Your instructions ▸
When you reach the line containing "Candle Centrepieces" in the records below, start copying exactly, and stop once you have copied the line containing "Survival rates in".

Data for analysis ▸
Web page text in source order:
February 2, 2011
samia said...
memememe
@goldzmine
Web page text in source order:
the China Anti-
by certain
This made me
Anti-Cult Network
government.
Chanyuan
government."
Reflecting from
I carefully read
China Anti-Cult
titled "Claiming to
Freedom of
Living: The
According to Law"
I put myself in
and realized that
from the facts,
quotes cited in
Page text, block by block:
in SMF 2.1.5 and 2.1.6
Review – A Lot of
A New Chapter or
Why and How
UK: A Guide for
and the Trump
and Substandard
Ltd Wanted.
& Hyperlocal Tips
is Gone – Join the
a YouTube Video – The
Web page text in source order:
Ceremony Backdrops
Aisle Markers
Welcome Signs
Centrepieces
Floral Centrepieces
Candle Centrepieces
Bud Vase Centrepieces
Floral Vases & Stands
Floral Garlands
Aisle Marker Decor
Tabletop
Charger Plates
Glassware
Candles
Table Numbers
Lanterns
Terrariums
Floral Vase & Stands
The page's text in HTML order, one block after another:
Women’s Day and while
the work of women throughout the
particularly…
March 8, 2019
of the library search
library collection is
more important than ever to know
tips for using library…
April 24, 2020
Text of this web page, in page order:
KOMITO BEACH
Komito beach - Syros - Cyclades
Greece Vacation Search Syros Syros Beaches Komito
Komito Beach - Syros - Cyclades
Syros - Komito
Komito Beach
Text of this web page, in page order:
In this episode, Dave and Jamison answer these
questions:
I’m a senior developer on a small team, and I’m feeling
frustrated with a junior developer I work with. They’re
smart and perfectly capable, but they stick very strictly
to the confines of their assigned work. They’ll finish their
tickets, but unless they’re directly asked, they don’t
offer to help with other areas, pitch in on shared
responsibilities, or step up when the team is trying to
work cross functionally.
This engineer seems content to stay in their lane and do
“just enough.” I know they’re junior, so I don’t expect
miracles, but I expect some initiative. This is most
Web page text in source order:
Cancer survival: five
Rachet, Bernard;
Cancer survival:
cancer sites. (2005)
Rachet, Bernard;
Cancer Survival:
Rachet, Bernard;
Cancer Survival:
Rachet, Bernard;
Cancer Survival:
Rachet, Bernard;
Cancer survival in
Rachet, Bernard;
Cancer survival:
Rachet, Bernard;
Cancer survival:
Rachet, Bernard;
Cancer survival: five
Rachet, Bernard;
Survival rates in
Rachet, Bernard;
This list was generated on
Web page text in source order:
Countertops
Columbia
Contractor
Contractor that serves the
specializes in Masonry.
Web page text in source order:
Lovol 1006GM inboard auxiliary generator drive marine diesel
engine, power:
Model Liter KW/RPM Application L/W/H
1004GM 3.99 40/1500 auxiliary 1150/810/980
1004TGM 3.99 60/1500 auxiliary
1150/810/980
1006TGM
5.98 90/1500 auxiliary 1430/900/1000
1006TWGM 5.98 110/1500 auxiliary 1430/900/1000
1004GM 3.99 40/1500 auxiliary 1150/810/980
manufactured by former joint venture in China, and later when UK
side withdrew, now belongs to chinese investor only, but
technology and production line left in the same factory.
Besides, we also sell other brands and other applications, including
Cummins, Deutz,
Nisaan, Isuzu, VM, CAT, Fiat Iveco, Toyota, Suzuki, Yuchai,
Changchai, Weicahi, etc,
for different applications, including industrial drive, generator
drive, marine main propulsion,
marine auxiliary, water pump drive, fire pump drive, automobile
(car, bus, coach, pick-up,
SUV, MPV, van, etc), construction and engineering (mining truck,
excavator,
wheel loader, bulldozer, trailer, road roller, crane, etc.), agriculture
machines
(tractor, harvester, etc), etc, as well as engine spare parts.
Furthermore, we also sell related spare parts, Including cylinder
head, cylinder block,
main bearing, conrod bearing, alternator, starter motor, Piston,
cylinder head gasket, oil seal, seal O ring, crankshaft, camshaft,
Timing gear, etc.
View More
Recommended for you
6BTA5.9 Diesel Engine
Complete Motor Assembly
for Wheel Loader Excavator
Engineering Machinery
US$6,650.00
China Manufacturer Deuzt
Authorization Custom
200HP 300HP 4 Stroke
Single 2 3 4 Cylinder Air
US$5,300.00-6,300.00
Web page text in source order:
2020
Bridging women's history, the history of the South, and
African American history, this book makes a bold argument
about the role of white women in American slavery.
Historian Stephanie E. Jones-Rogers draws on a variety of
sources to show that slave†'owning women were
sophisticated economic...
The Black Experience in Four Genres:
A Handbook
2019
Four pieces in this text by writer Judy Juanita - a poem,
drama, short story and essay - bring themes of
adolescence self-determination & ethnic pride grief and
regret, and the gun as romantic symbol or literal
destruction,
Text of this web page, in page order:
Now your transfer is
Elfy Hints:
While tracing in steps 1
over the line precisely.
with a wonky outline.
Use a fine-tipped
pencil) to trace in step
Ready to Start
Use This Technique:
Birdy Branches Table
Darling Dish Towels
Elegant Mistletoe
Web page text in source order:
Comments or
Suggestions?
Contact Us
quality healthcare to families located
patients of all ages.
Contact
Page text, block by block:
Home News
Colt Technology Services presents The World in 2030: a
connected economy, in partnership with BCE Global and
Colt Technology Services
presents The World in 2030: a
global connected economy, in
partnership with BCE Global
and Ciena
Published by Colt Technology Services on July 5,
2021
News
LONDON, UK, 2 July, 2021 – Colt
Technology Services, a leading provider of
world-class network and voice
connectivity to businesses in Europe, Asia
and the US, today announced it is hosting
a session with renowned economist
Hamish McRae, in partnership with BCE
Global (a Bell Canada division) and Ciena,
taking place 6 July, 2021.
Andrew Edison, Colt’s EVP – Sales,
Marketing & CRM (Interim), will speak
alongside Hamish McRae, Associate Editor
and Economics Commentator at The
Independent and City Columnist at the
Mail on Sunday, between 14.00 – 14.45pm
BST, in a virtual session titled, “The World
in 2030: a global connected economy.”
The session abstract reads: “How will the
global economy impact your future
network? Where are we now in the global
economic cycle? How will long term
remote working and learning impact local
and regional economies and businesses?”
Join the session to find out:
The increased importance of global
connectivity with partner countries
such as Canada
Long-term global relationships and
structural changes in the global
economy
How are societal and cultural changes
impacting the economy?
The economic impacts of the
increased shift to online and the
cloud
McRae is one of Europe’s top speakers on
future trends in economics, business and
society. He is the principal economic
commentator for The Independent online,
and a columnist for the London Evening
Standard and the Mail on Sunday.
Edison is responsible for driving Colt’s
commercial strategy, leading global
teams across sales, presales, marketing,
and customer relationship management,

Response for this exercise ▸
Candle Centrepieces
Bud Vase Centrepieces
Floral Vases & Stands
Floral Garlands
Aisle Marker Decor
Tabletop
Charger Plates
Glassware
Candles
Table Numbers
Lanterns
Terrariums
Floral Vase & Stands
The page's text in HTML order, one block after another:
Women’s Day and while
the work of women throughout the
particularly…
March 8, 2019
of the library search
library collection is
more important than ever to know
tips for using library…
April 24, 2020
Text of this web page, in page order:
KOMITO BEACH
Komito beach - Syros - Cyclades
Greece Vacation Search Syros Syros Beaches Komito
Komito Beach - Syros - Cyclades
Syros - Komito
Komito Beach
Text of this web page, in page order:
In this episode, Dave and Jamison answer these
questions:
I’m a senior developer on a small team, and I’m feeling
frustrated with a junior developer I work with. They’re
smart and perfectly capable, but they stick very strictly
to the confines of their assigned work. They’ll finish their
tickets, but unless they’re directly asked, they don’t
offer to help with other areas, pitch in on shared
responsibilities, or step up when the team is trying to
work cross functionally.
This engineer seems content to stay in their lane and do
“just enough.” I know they’re junior, so I don’t expect
miracles, but I expect some initiative. This is most
Web page text in source order:
Cancer survival: five
Rachet, Bernard;
Cancer survival:
cancer sites. (2005)
Rachet, Bernard;
Cancer Survival:
Rachet, Bernard;
Cancer Survival:
Rachet, Bernard;
Cancer Survival:
Rachet, Bernard;
Cancer survival in
Rachet, Bernard;
Cancer survival:
Rachet, Bernard;
Cancer survival:
Rachet, Bernard;
Cancer survival: five
Rachet, Bernard;
Survival rates in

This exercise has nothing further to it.